Although still in their infancy, SMRT and Nanopore technologies are powerful tools to analyze the epigenome due to their ability to obtain real-time, ultra-long base calling from single-molecules without tedious sample preparation or PCR amplification.
2.2.5. DNA methyltransferase activity
Aberrant DNA methylation pattern is a hallmark of cancer, where many genes that suppress tumors are silenced by hypermethylation. The inhibition of DNA methyl transferases (DMNTs), which are the enzymes that catalyze the transfer of methyl groups to DNA, has been approved by the FDA as a cancer treatment. Hence, studying DMNT’s catalytic mechanism has great therapeutic significance.
An array-based MITOMI-style microfluidic platform was developed for the assessment of DNMT activity and screening a library of DNMT inhibitors (DNMTi)228. Fluorescently-tagged DNA probes containing one CpG methylation site were immobilized on the surface of each nanowell and closed off by the button chambers. The DNMTi pre-deposited in side chambers was then solubilized and allowed to interact with the DNMT in the nanowell around the button chamber. The button chamber was released, exposing the DNA probes to the DNMT, and then the DNA was subjected to methylation-sensitive HpaII endonuclease digestion. Thus, a successful DNMTi would prevent the DNA methylation so the DNA would be digested and washed off, leading to loss of fluorescent signal. This allowed researchers to perform high-throughput screening of DNMTis while also being able to analyze the level of inhibition.
2.3. Microfluidic for mapping 3D chromatin structures
In eukaryotic cells, the higher-order packing structure of nucleosomes plays crucial roles in gene regulation and cell differentiation. Methods for capturing nucleosome positioning and chromatin accessibility including MNase-seq53, DNase-seq52, ATAC-seq51, chromosome conformation capture (3C) methodology49 and its variants50, 58, 229–231, each of which provides insights into the 3D organization of chromosomes.

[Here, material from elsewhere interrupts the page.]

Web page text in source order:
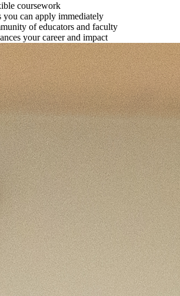
coursework
you can apply immediately
of educators and faculty
your career and impact

Recently, two microfluidic devices have been reported for mapping chromatin structure. A diffusion-based microfluidic platform for 3C assays was developed by us that employed concentration-gradient-driven diffusion for reagents exchanges between steps232. The device contained a main reaction chamber and two loading chambers on each side, similar to the MID-RRBS device118 described previously, and used oscillatory movement to aid in DNA digestion232. The device has been used to investigate chromatin interactions at human β-globin locus from only 104 cells, in contrast to the 107 cells needed by conventional 3C method. A droplet microfluidic device was also reported recently that performed MNase-seq from 2,500 cells for nucleosome positioning analysis233. Cells and reagents were encapsulated into individual droplets for MNase digestion, then EDTA solution was injected into each droplet to stop digestion. This simple device automates conventional on-tube enzymatic digestions and could potentially be used for single cell MNase-seq.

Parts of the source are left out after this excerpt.